The only setting that cannot be customized by the above means (aside from the set of valid shapes) are the positions and sizes of the boxes that shapes occupy within a panel.  These settings are determined by the branch of `MatrixType` that is supplied to `Matrix.make`.  One may generate matrices that customize this behavior by inheriting from the `Matrix` class, imitating the structure of the methods called by `Matrix.make`, and adding top-level entries to `Matrix.attribute_bounds`.  However, the stdlib enums used to describe the types of matrices, components, and layouts cannot be flexibly extended, so the `str` representations of `rpm` and `rpm.rules` will not be available.  This may be ameliorated in later releases.  
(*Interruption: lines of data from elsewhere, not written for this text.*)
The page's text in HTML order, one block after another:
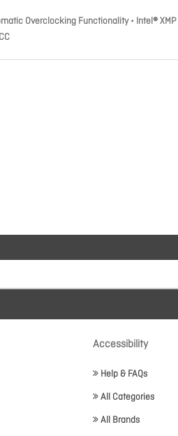
Overclocking Functionality • Intel®
Accessibility
Help & FAQs
All Categories
All Brands
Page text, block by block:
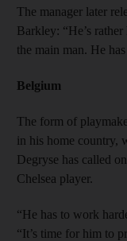
The manager later
Barkley: “He’s
the main man. He
Belgium
The form of
in his home country,
Degryse has called
Chelsea player.
“He has to work
“It’s time for him to
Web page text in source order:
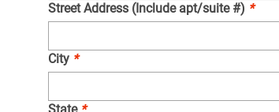
Street Address (Include apt/suite #) *
City *
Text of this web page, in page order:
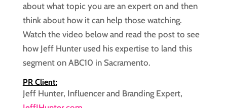
about what topic you are an expert on and then
think about how it can help those watching.
Watch the video below and read the post to see
how Jeff Hunter used his expertise to land this
segment on ABC10 in Sacramento.
PR Client:
Jeff Hunter, Influencer and Branding Expert,
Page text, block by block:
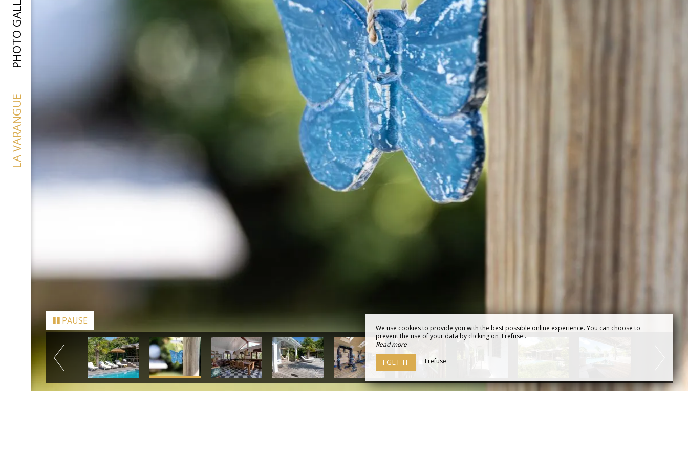
PHOTO GALLERY
LA VARANGUE
PAUSE
We use cookies to provide you with the best possible online experience. You can choose to
prevent the use of your data by clicking on 'I refuse'.
Read more
I GET IT I refuse

### Serialization and Deserialization

The `Matrix` class does not currently offer deserialization from human readable formats.  Users interested in rerendering a matrix with different settings or otherwise interrogating the logical specification of a matrix outside of the originating program/interpreter lifetime must pickle Matrix objects.  `Matrix` objects do not store previous renderings, so this will not duplicate the memory of previously generated images.  A human readable serialization of `Matrix` objects and their rules may be accessed/persisted by calling `str` and saving this output.  This summary CANNOT be used to regain the original `Matrix` object and this package does not offer any programmatic tools for inspecting these summaries.